_YOUR ASSIGNMENT_
Let your answer be the line containing "Minimum 6 nights and 7 day are ideal to" and every line below it to the end of the records, copied exactly.

Stored dataset items:

━━━━━━━━━━━━━━━━━━━━

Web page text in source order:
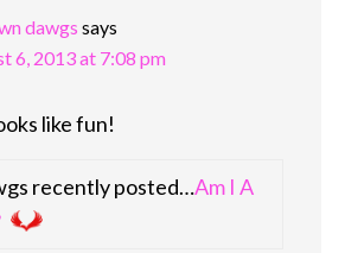
dawgs says
6, 2013 at 7:08 pm
like fun!
recently posted…Am I A
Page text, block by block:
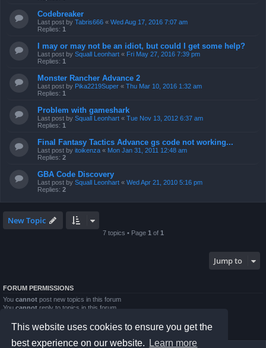
This website uses cookies to ensure you get the
best experience on our website.
Learn more
Codebreaker
Last post by Tabris666 « Wed Aug 17, 2016 7:07 am
Replies: 1
I may or may not be an idiot, but could I get some help?
Last post by Squall Leonhart « Fri May 27, 2016 7:39 pm
Replies: 1
Monster Rancher Advance 2
Last post by Pika2219Super « Thu Mar 10, 2016 1:32 am
Replies: 1
Problem with gameshark
Last post by Squall Leonhart « Tue Nov 13, 2012 6:37 am
Replies: 1
Final Fantasy Tactics Advance gs code not working...
Last post by itoikenza « Mon Jan 31, 2011 12:48 am
Replies: 2
GBA Code Discovery
Last post by Squall Leonhart « Wed Apr 21, 2010 5:16 pm
Replies: 2
New Topic
7 topics • Page 1 of 1
Jump to
FORUM PERMISSIONS
You cannot post new topics in this forum
You cannot reply to topics in this forum
Youcannotdelete your posts in this forum
You cannotpost attachments in this forum
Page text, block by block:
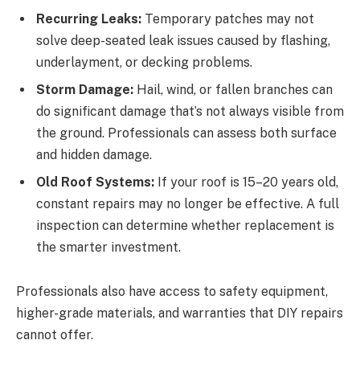
Recurring Leaks: Temporary patches may not
solve deep-seated leak issues caused by flashing,
underlayment, or decking problems.
Storm Damage: Hail, wind, or fallen branches can
do significant damage that’s not always visible from
the ground. Professionals can assess both surface
and hidden damage.
Old Roof Systems: If your roof is 15–20 years old,
constant repairs may no longer be effective. A full
inspection can determine whether replacement is
the smarter investment.
Professionals also have access to safety equipment,
higher-grade materials, and warranties that DIY repairs
cannot offer.
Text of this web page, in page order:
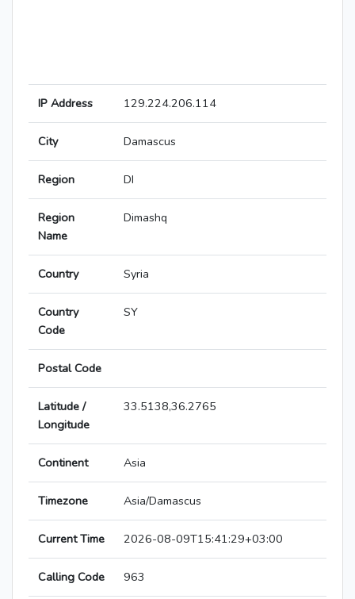
IP Address 129.224.206.114
City Damascus
Region DI
Region
Name
Dimashq
Country Syria
Country
Code
SY
Postal Code
Latitude /
Longitude
33.5138,36.2765
Continent Asia
Timezone Asia/Damascus
Current Time 2026-08-09T15:41:29+03:00
Calling Code 963
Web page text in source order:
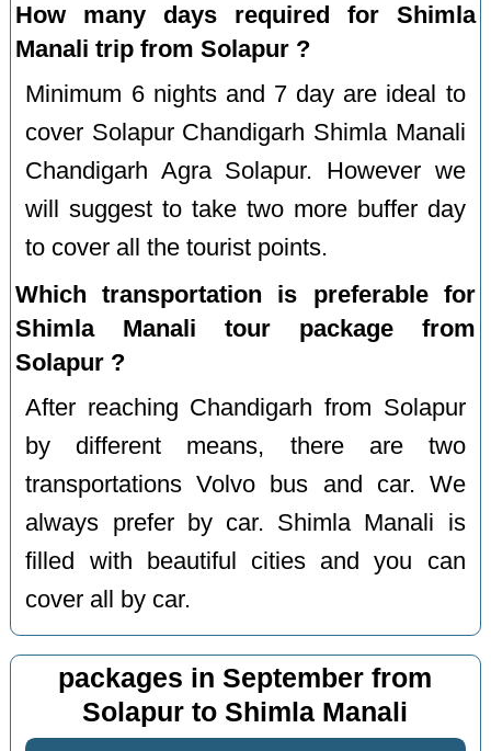
How many days required for Shimla
Manali trip from Solapur ?
Minimum 6 nights and 7 day are ideal to
cover Solapur Chandigarh Shimla Manali
Chandigarh Agra Solapur. However we
will suggest to take two more buffer day
to cover all the tourist points.
Which transportation is preferable for
Shimla Manali tour package from
Solapur ?
After reaching Chandigarh from Solapur
by different means, there are two
transportations Volvo bus and car. We
always prefer by car. Shimla Manali is
filled with beautiful cities and you can
cover all by car.
packages in September from
Solapur to Shimla Manali

━━━━━━━━━━━━━━━━━━━━

_RESULT OF THE EXERCISE_
Minimum 6 nights and 7 day are ideal to
cover Solapur Chandigarh Shimla Manali
Chandigarh Agra Solapur. However we
will suggest to take two more buffer day
to cover all the tourist points.
Which transportation is preferable for
Shimla Manali tour package from
Solapur ?
After reaching Chandigarh from Solapur
by different means, there are two
transportations Volvo bus and car. We
always prefer by car. Shimla Manali is
filled with beautiful cities and you can
cover all by car.
packages in September from
Solapur to Shimla Manali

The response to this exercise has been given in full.